Quando duas animações com temáticas bem parecidas chegam no mesmo ano, a comparação é inevitável, né? Em 2024, tivemos Robô Selvagem e Flow, duas obras que falam sobre o impacto do coletivo e do individual. Mas hoje, eu quero focar no meu favorito: Flow. E, mais do que isso, quero mergulhar com vocês no que faz esse filme tão especial.

Flow é uma animação que começa com um cenário apocalíptico. O mundo está devastado, tomado por enchentes, vestígios da presença humana por todos os lados, e, no meio disso tudo, temos o protagonista: um gato. 

Solitário por natureza, ele se vê obrigado a buscar refúgio em um barco onde várias espécies de animais, tão diferentes quanto improváveis, estão tentando sobreviver. E o grande dilema é: como conviver com o outro, mesmo quando ele não é nada parecido com você?

Eu gosto de filmes que te deixam pensando, e Flow não só faz isso, como também conversa diretamente com algo que a gente tá vivendo no mundo real: a dificuldade de abrir mão do individual em prol do coletivo.

Eu sei que comparações podem ser injustas, mas, nesse caso, elas ajudam a entender o que faz Flow se destacar. Tanto Flow quanto Robô Selvagem abordam a ideia de consciência coletiva, um conceito lá da sociologia que foi definido pelo Durkheim.

Basicamente, é o conjunto de crenças e valores compartilhados por uma sociedade. Em contrapartida, a consciência individual reflete a singularidade de cada pessoa.

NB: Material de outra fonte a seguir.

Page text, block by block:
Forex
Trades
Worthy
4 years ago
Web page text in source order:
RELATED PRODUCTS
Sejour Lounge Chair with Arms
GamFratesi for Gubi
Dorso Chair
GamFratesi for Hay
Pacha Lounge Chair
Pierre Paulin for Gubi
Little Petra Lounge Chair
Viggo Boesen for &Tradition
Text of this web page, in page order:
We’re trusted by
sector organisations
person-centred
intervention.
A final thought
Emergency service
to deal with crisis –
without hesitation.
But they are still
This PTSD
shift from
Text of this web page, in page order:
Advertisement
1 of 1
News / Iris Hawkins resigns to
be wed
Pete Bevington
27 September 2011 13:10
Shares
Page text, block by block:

Robô Selvagem traz uma robô que precisa aprender a viver em harmonia com outros seres da floresta, enquanto Chico Bento e a Goiabeira Maraviósa mostra como o Chico percebe que só mostrar como afeta ele não tem o mesmo peso de quando falado sobre como afeta toda a Vila Abobrinha.

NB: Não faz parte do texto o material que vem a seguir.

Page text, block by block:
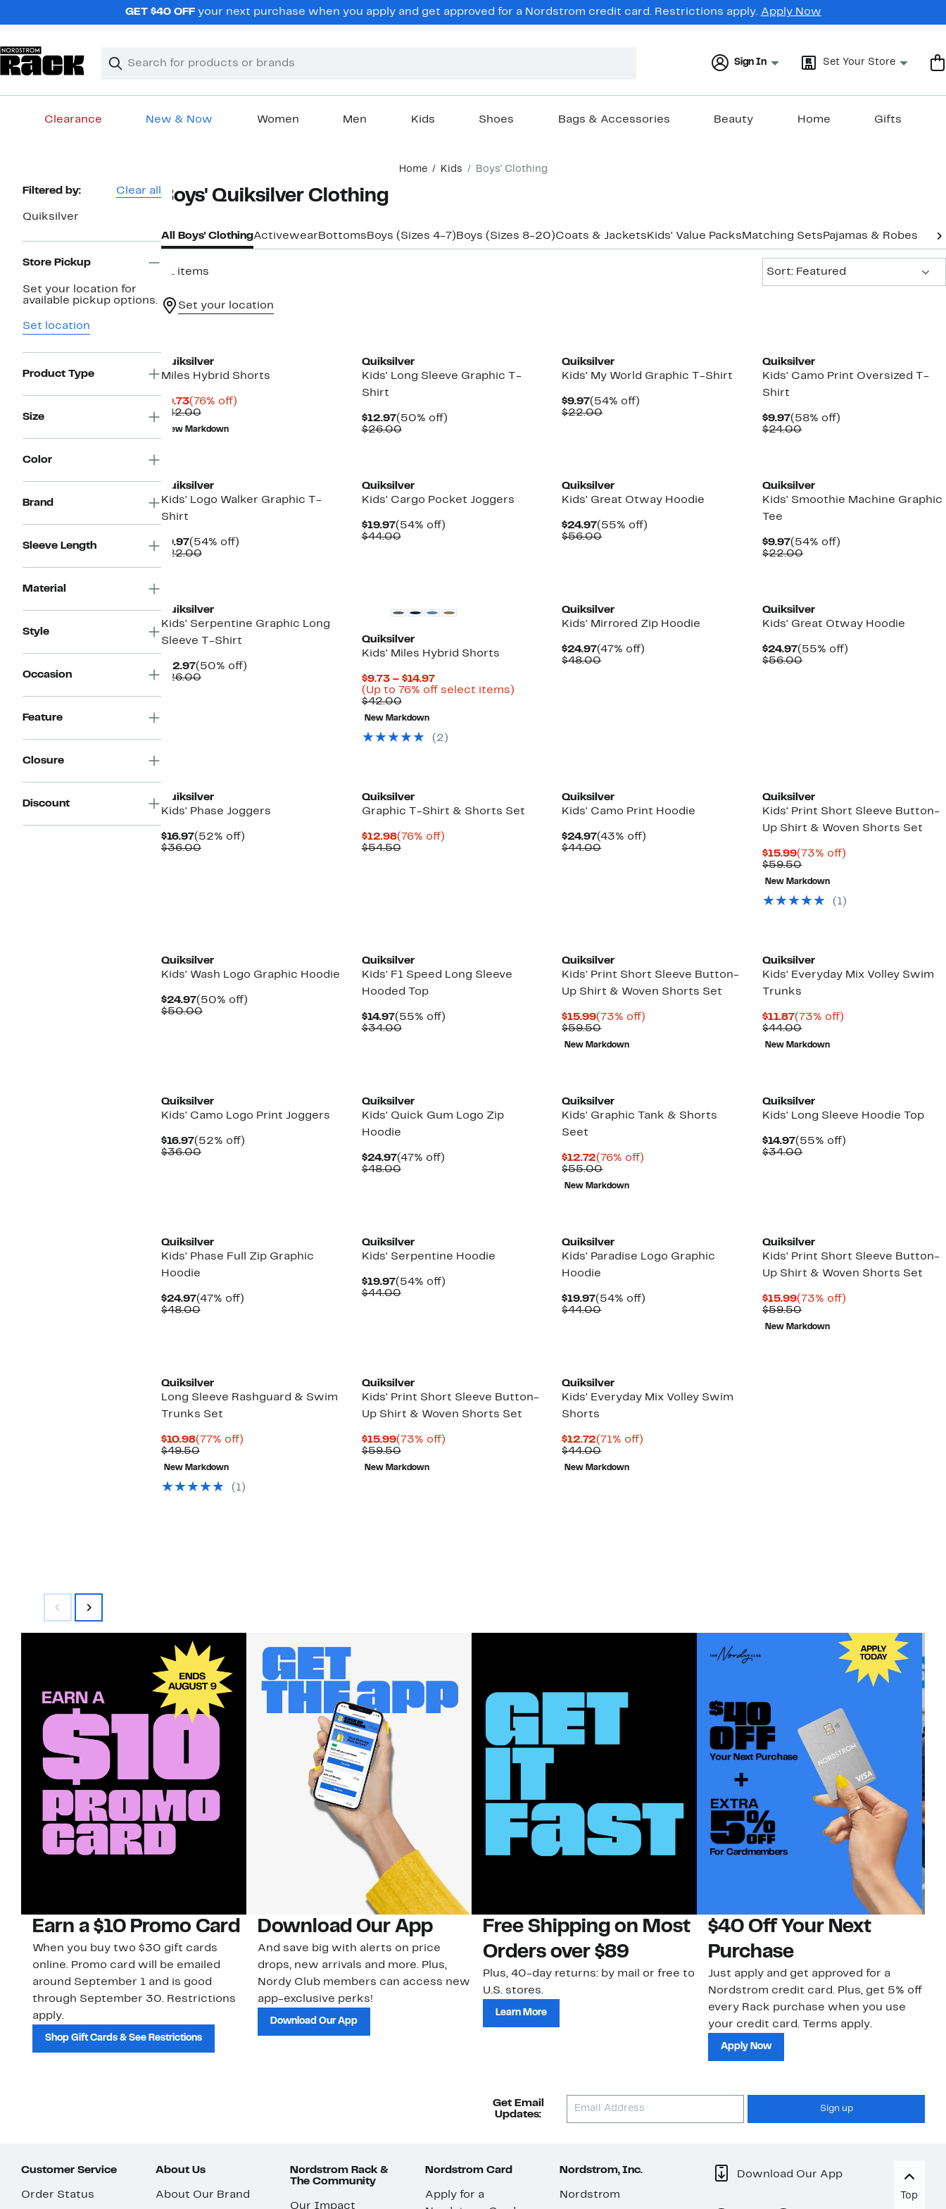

Esses filmes abordam o tema de maneiras diferentes, mas a essência é a mesma: até onde vai o indivíduo, e onde começa o coletivo? Flow pega a ideia de consciência coletiva e eleva a um nível quase poético.

A narrativa não é sobre ‘falar’ da coletividade, mas sobre mostrá-la em ação. Cada cena, cada interação entre as espécies no barco, é um lembrete visual e emocional de como o coletivo nos transforma.

Os animais do barco

Algumas das cenas mais marcantes de 2024, em meio às enchentes do Rio Grande do Sul, pra mim, foi ver tantos animais dando um jeito de sobreviver àquilo. Muitos eram da mesma espécie, mas a consciência coletiva dessas espécies é o que ajudou muitos a escaparem.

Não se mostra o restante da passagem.